------ Data for this task ------

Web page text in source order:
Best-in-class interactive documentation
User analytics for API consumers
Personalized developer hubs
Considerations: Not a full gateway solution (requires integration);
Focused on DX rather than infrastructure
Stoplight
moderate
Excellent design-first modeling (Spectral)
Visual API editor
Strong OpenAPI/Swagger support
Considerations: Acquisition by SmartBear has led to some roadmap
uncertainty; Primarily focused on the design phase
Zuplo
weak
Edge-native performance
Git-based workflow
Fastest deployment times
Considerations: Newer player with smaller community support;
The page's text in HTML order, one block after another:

------
------ Data for this task ------

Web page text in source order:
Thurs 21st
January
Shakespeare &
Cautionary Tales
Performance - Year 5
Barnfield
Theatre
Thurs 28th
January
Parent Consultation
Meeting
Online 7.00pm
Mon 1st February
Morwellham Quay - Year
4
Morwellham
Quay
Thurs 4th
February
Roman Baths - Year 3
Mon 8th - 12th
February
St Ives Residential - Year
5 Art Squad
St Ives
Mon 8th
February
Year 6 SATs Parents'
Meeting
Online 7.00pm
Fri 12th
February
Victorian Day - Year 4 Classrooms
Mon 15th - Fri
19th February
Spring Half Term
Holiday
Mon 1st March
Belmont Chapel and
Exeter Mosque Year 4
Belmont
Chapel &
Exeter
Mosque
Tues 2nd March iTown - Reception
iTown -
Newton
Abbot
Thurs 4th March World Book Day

------
------ Data for this task ------

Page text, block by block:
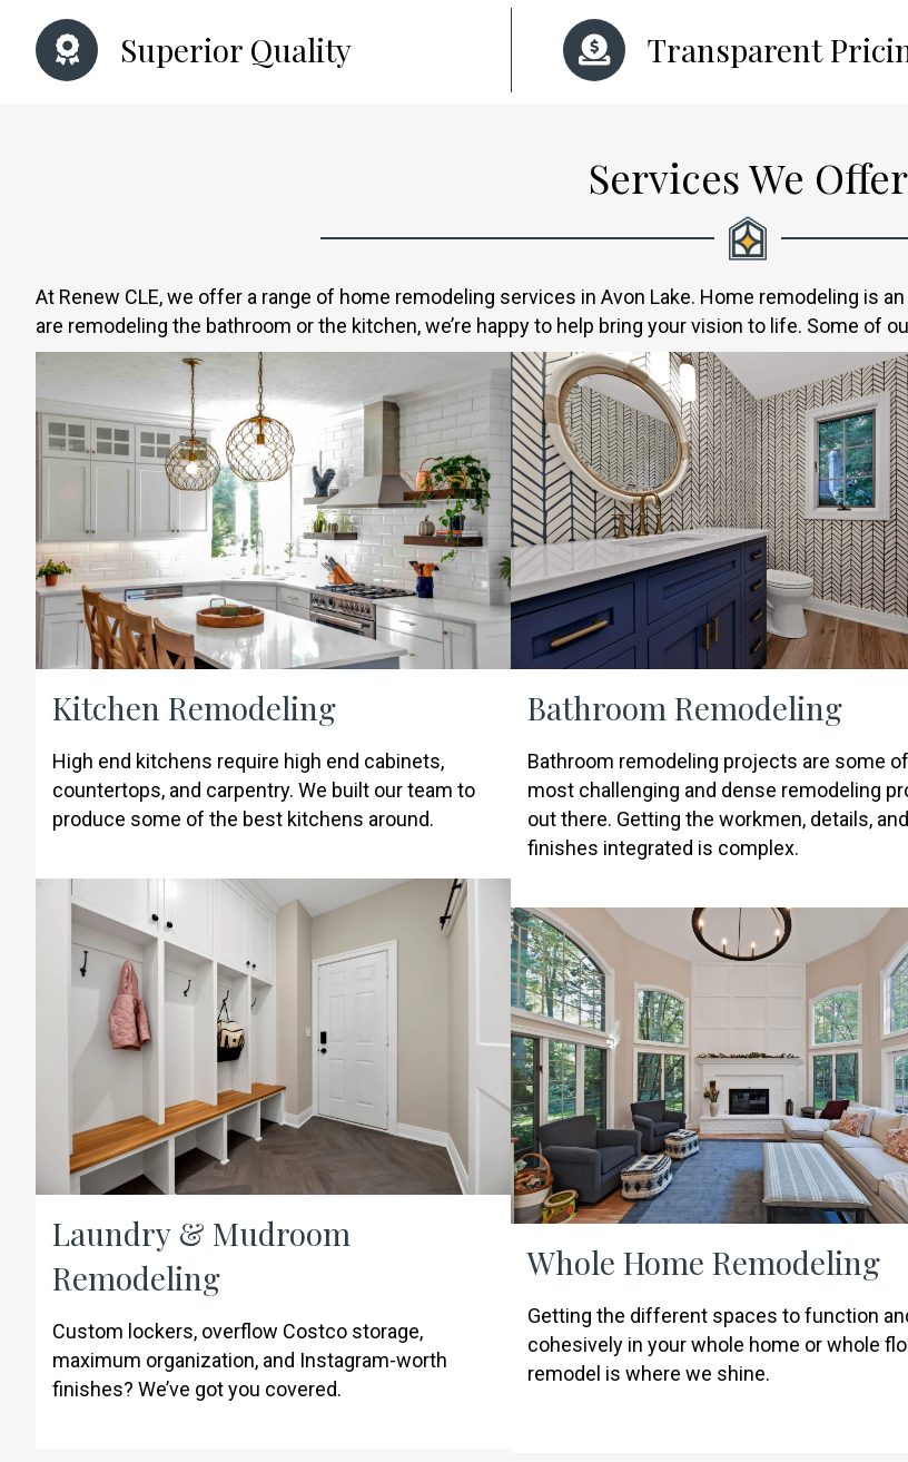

------

About this task:
Scan the material line by line and report each one that contains "block".

Answer box:
The page's text in HTML order, one block after another:
Page text, block by block:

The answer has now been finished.